### MATERIAL SHOWN

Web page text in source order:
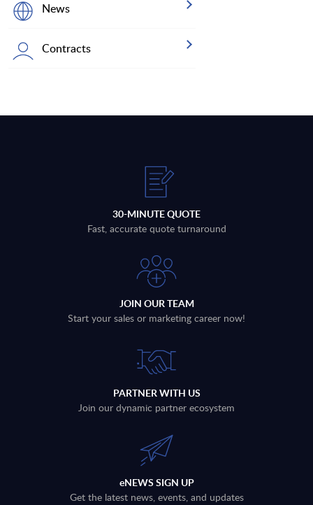
News
Contracts
30-MINUTE QUOTE
Fast, accurate quote turnaround
JOIN OUR TEAM
Start your sales or marketing career now!
PARTNER WITH US
Join our dynamic partner ecosystem
eNEWS SIGN UP
Get the latest news, events, and updates

######

*TASK DIRECTIONS*: Could you print the lines of the records above from the one containing "30-MINUTE QUOTE" through the last, exactly and with no additions?

*EXERCISE RESPONSE*:
30-MINUTE QUOTE
Fast, accurate quote turnaround
JOIN OUR TEAM
Start your sales or marketing career now!
PARTNER WITH US
Join our dynamic partner ecosystem
eNEWS SIGN UP
Get the latest news, events, and updates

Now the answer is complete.